On 3/12/2014 11:00 AM, Roger Bivand wrote:
> Initial example below, please scroll down:
>
> On Wed, 12 Mar 2014, Roger Bivand wrote:
>
>> On Wed, 12 Mar 2014, Alice C. Hughes wrote:
>>
>> Please do not take threads off-list - I am not offering private 
>> advice, and what is said on the list is intended to be public so that 
>> others can contribute.
>>
>>> Hi
>>>
>>> Thanks so much for the informative answer-but I'm not certain if it 
>>> will yield what I am looking for-basically I have distribution range 
>>> polygons for multiple species and I want to collapse them down to 
>>> give the number or species sugested to be in an area-whether that be 
>>> 1 or 1000 in map form-so basically you have a "heat-map" or species 
>>> occurences: which tool would yield this? I have all the polygons in 
>>> one shapefile at present in geographic projection and WGS 84, 
>>> decimal degrees Thanks so much for your help
>>
>> The whole point of using R is that users are encouraged to create and 
>> modify tools from parts (aka functions or methods). Most research 
>> problems are coerced into fixed subsets of problems that can be 
>> tackled with "other people's" tools. If researchers are to take 
>> responsibility for actually tackling research questions with the best 
>> alignment of data collection, data representation, workflow in data 
>> handling, analysis, it is their respopnsibility to ensure that the 
>> tools are as well aligned with the problem as possible. Otherwise, 
>> your ability to infer about the actual processes will have been 
>> amputated by the limitations imposed by using tools not matching your 
>> problem.
>>
>> Change of support is particularly important here, so your ourput map 
>> of species incidence (don't call it a heatmap, it isn't measuring 
>> heat) depends crucially on steps in the workflow (for example, what 
>> is the error involved in delineating the range polygons?).
>>
>> I was mislead by your phrasing to think that you also needed the 
>> areas of each species x species overlap (counts are a bit trivial), 
>> and you haven't said what you mean by area (is it a measure, a 
>> polygon, or a raster cell?). What does: "number o[f] species sugested 
>> to be in an area" mean? Do you mean a raster cell? Or the polygonal 
>> intersection output for each unique count? Or what?
>>
>> gOverlaps(..., byid=TRUE) should give counts (it returns a matrix, 
>> and the rows/columns should be the counts if the polygons are 
>> species). However, if you have many polygons, do use the STR tree 
>> approach only to search for overlaps among polygons that actually 
>> have intersecting bounding boxes. You can count the number of 
>> overlaps in this way. If someone can provide random overlapping 
>> polygons in a SpatialPolygons object, it would be easier to show. All 
>> R lists do ask for reproducible cases with built-in or simulated data.
>
> A first cut at an example:
>
> library(sp)
> library(rgeos)
> box <- readWKT("POLYGON((0 0, 0 1000, 1000 1000, 1000 0, 0 0))")
> plot(box)
> set.seed(1)
> pts <- spsample(box, n=2000, type="random")

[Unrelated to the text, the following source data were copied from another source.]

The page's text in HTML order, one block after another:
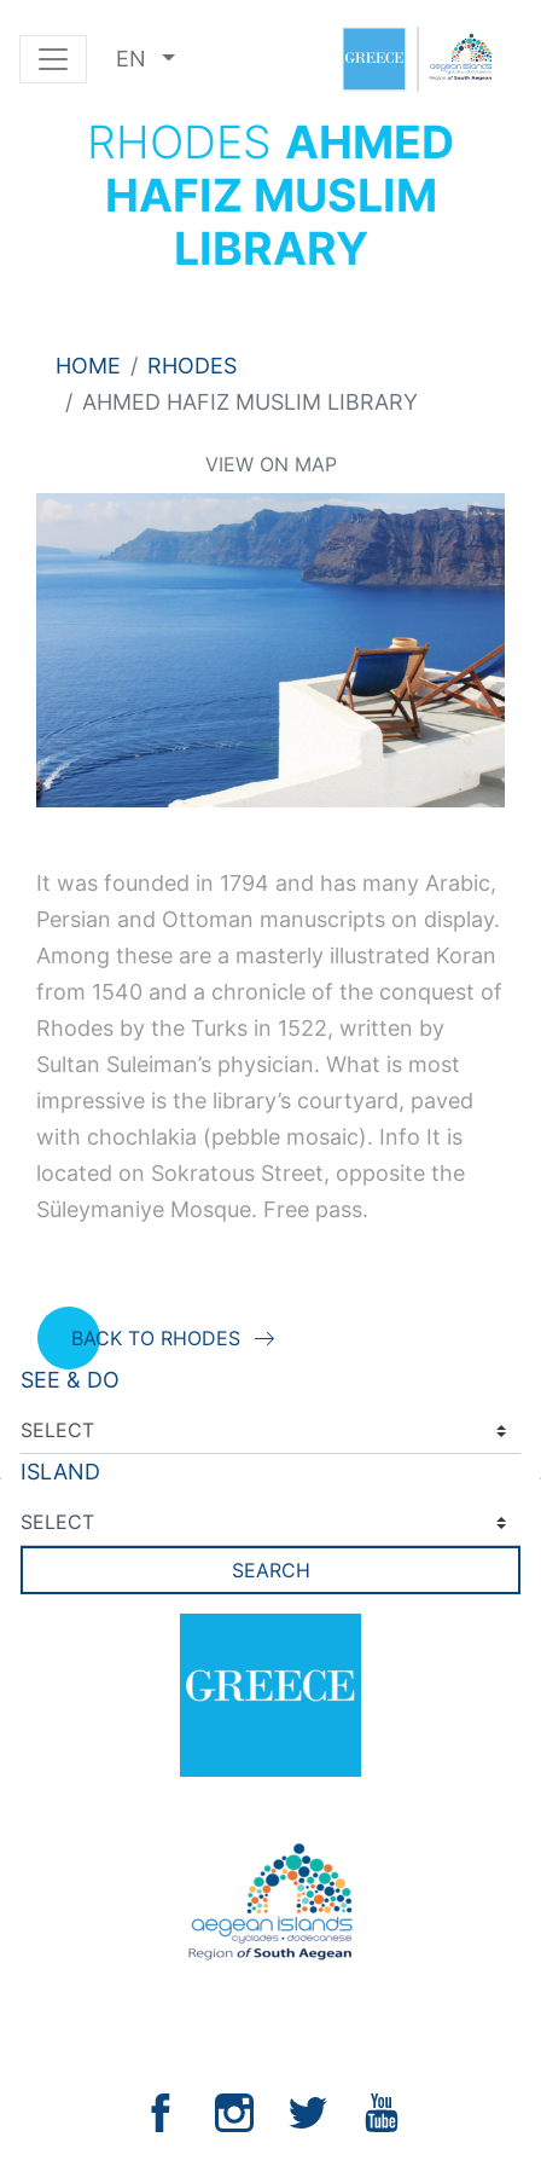
EN
RHODES AHMED
HAFIZ MUSLIM
LIBRARY
HOME
RHODES
AHMED HAFIZ MUSLIM LIBRARY
VIEW ON MAP
It was founded in 1794 and has many Arabic,
Persian and Ottoman manuscripts on display.
Among these are a masterly illustrated Koran
from 1540 and a chronicle of the conquest of
Rhodes by the Turks in 1522, written by
Sultan Suleiman’s physician. What is most
impressive is the library’s courtyard, paved
with chochlakia (pebble mosaic). Info It is
located on Sokratous Street, opposite the
Süleymaniye Mosque. Free pass.
BACK TO RHODES
SEE & DO
ISLAND
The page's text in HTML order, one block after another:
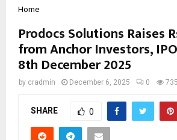
Home
Prodocs Solutions Raises
from Anchor Investors,
8th December 2025
by cradmin December 6, 2025 0
SHARE 0

> pols <- gBuffer(pts, byid=TRUE, width=50)
> plot(pols, add=TRUE)
> STR <- gBinarySTRtreeQuery(pols, pols)
> length(STR)
> summary(sapply(STR, length))
> res <- vector(mode="list", length=length(STR))
> for(i in seq(along=STR)) res[[i]] <- gOverlaps(pols[i], pols[STR[[i]]],
>   byid=TRUE)
> summary(sapply(res, sum)-1) # to remove self-counting, i overlaps i
>
> So then we have # overlap counts per input polygon - but what are the 
> output reporting units? Should we actually be counting the number of 
> polygons that a fine grid of points over box belong to? If we focus on 
> this, then maybe:
>
> GT <- GridTopology(c(0.5, 0.5), c(1, 1), c(1000, 1000))
> SG <- SpatialGrid(GT)
> o <- over(SG, pols, returnList=TRUE)
> ct <- sapply(o, length)
> summary(ct)
> SGDF <- SpatialGridDataFrame(SG, data=data.frame(ct=ct))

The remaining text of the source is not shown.